** Action item **
Filter the entries for the string "October". Copy each line that has it.
Information given: Begin
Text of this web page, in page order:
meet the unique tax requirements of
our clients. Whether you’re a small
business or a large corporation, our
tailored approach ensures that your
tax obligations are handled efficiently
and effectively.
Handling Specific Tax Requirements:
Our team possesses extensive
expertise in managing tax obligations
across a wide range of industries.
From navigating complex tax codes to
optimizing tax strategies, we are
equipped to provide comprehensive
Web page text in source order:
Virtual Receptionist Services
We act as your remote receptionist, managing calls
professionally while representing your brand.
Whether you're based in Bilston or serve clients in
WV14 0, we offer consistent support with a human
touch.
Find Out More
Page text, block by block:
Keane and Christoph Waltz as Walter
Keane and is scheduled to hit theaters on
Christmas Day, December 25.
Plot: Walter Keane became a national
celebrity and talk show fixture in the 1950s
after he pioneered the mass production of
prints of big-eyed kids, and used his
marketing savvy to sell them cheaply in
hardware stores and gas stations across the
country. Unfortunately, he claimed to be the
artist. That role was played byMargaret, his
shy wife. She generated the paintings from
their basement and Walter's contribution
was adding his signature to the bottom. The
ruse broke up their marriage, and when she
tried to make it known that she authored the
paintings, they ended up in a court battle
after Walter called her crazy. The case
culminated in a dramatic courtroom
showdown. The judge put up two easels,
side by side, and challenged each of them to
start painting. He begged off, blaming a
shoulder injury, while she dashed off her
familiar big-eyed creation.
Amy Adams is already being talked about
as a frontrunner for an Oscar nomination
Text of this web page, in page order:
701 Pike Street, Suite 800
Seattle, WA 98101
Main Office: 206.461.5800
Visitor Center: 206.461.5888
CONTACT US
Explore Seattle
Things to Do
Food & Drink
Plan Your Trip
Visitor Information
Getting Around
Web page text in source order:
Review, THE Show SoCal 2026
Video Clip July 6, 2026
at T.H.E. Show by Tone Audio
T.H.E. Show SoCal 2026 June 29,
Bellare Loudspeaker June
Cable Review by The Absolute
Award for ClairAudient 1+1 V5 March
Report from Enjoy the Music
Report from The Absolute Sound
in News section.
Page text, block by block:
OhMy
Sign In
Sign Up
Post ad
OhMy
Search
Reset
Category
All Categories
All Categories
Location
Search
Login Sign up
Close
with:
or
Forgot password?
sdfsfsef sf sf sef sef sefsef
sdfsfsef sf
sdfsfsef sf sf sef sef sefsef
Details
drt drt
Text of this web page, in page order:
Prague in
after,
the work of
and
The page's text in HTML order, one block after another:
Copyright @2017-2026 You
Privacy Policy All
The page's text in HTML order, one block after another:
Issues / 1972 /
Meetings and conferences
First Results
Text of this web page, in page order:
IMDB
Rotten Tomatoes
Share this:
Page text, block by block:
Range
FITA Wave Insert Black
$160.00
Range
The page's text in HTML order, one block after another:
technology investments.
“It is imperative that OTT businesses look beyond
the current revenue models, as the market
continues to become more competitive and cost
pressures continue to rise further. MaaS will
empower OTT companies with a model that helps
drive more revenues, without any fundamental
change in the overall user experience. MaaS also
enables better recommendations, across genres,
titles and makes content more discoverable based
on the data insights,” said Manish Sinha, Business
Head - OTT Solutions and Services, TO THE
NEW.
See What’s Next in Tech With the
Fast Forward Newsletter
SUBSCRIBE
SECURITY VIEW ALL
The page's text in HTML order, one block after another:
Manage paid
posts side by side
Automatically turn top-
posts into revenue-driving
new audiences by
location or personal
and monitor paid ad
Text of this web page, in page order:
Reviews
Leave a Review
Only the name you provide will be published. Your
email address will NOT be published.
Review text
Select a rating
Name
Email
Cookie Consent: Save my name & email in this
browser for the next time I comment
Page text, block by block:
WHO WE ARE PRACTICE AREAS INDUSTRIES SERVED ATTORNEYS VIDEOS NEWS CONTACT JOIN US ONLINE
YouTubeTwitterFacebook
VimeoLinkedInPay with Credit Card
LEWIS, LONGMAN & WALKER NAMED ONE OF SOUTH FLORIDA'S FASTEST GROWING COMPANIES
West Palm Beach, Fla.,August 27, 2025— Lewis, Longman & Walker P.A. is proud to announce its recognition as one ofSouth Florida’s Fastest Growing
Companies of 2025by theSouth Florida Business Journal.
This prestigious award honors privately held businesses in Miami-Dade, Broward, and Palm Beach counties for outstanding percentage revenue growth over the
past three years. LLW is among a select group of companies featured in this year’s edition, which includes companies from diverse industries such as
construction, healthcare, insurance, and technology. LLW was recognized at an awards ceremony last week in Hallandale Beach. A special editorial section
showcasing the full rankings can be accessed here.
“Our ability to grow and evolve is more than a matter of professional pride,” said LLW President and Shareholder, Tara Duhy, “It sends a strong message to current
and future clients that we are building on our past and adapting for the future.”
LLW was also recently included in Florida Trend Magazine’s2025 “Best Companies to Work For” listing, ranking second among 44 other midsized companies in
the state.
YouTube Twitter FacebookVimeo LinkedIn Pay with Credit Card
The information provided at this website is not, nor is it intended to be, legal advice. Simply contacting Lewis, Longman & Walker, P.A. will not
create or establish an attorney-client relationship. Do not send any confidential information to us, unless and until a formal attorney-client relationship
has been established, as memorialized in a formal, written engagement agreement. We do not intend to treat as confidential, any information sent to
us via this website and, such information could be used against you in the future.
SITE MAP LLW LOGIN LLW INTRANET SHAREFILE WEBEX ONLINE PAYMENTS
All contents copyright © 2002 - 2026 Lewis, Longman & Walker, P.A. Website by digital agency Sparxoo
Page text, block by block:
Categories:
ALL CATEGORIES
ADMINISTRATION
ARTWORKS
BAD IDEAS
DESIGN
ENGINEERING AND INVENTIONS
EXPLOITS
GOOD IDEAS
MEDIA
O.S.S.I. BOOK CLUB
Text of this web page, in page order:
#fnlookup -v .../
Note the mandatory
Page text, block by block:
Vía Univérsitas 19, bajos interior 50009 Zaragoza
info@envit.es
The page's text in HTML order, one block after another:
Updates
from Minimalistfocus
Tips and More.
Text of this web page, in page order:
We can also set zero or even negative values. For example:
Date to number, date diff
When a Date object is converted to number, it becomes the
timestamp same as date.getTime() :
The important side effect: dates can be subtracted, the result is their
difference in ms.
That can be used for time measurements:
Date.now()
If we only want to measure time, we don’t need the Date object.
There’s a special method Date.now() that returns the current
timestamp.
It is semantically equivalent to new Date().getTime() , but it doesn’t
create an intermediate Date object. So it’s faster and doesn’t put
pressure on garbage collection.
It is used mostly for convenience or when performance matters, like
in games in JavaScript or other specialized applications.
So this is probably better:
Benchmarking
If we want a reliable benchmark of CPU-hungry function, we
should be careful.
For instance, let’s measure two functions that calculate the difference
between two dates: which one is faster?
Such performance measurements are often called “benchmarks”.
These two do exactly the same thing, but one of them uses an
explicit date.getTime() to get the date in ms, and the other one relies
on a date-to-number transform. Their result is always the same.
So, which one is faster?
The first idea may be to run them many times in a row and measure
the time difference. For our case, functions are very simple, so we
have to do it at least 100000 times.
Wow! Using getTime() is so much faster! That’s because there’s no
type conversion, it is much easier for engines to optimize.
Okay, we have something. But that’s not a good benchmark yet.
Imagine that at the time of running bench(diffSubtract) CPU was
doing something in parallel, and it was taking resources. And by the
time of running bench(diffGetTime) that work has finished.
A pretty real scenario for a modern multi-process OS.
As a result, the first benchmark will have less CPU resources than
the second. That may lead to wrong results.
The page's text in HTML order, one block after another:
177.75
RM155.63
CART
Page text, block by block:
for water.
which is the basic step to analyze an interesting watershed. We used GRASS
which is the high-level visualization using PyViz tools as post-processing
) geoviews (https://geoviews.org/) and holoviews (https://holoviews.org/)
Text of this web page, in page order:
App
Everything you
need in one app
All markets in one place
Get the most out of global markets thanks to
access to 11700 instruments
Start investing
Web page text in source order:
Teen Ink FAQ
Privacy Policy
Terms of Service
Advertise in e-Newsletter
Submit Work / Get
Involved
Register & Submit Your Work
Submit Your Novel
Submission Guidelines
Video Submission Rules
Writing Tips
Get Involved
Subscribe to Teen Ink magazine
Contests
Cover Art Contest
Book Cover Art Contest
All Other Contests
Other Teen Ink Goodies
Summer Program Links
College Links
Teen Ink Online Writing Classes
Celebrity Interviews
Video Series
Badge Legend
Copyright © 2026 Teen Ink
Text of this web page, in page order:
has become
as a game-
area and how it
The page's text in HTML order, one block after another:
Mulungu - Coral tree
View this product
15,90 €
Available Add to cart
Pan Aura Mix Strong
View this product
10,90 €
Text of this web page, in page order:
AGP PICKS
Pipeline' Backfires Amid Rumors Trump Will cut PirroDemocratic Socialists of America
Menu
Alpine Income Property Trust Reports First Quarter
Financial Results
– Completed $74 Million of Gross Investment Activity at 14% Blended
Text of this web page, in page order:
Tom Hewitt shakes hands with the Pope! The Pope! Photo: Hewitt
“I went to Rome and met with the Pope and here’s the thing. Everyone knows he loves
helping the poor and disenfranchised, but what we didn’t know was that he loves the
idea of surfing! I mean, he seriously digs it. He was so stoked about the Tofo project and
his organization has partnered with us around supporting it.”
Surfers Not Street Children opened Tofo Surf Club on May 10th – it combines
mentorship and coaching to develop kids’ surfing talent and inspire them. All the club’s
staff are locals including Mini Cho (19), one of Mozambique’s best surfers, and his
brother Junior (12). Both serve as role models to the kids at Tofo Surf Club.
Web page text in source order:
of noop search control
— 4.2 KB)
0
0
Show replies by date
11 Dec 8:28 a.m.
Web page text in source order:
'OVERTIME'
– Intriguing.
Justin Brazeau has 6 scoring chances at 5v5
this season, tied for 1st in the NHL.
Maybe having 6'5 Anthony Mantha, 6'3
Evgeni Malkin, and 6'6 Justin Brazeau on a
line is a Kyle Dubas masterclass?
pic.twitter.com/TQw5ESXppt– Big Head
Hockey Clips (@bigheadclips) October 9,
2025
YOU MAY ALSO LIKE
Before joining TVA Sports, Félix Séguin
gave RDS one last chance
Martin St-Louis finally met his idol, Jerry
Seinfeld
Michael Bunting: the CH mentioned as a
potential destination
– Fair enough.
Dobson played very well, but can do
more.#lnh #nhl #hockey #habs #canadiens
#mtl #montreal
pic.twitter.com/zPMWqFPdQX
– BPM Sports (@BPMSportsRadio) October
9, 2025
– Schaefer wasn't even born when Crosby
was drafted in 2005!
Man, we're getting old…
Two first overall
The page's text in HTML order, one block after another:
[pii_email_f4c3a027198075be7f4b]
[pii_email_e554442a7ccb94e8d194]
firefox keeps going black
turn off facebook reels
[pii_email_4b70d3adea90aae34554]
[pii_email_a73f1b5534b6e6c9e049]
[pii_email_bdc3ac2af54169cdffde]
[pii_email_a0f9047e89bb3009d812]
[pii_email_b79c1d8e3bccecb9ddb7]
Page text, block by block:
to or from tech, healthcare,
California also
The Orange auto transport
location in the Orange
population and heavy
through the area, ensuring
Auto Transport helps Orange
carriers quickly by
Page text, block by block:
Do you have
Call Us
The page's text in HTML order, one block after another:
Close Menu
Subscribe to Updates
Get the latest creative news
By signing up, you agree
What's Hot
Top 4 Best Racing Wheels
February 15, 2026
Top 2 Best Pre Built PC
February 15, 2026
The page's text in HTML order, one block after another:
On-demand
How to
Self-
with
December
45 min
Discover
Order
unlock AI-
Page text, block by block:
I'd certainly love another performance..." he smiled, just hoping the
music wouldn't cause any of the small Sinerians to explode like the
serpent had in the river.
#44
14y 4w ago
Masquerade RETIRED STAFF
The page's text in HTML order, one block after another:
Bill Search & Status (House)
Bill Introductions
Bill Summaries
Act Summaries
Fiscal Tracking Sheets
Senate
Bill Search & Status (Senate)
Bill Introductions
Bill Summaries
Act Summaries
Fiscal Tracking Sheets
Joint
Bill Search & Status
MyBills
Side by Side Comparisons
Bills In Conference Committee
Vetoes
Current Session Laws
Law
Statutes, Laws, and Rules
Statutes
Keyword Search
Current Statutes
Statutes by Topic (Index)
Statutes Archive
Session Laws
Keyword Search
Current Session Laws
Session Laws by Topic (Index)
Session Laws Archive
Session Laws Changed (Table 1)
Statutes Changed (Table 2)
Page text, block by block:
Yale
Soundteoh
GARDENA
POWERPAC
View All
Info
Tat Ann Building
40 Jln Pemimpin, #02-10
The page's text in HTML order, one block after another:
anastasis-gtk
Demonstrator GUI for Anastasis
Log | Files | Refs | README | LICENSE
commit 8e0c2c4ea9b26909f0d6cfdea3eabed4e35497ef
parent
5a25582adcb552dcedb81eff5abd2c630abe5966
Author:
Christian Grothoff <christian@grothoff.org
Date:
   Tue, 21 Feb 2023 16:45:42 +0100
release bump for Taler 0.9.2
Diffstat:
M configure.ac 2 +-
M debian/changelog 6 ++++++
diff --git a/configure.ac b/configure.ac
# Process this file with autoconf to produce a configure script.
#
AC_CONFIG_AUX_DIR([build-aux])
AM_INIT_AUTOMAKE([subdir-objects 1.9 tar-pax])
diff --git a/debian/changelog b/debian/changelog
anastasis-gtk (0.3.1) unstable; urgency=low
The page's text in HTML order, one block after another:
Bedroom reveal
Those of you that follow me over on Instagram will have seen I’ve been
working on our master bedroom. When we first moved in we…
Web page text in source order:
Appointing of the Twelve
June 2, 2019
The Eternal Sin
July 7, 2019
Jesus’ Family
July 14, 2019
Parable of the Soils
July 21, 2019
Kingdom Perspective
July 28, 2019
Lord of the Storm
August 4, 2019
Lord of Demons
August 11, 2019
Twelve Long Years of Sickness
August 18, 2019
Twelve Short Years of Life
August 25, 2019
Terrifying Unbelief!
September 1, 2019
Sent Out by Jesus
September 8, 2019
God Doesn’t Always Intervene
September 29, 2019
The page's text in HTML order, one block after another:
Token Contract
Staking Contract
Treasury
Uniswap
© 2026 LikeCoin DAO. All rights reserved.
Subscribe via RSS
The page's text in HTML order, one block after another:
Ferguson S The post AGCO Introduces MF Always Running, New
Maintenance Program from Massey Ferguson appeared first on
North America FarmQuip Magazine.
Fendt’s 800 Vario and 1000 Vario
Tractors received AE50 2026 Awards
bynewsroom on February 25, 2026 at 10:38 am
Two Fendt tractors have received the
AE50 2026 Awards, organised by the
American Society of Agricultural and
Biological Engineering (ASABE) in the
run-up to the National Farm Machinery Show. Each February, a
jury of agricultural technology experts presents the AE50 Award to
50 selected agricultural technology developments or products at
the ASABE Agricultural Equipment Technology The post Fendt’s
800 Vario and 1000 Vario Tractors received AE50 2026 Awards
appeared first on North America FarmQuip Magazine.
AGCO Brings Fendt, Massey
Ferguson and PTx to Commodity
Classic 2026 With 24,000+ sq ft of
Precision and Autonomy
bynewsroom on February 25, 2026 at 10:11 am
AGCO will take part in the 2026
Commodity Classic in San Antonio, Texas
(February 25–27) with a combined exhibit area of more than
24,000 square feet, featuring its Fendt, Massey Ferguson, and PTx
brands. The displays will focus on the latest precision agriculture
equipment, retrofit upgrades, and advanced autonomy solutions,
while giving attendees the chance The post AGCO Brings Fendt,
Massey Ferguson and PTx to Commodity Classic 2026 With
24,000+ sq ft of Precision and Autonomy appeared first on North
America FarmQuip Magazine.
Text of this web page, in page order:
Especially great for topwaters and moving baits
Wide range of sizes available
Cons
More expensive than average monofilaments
Information given: End
** Answer area **
Hockey Clips (@bigheadclips) October 9,
– BPM Sports (@BPMSportsRadio) October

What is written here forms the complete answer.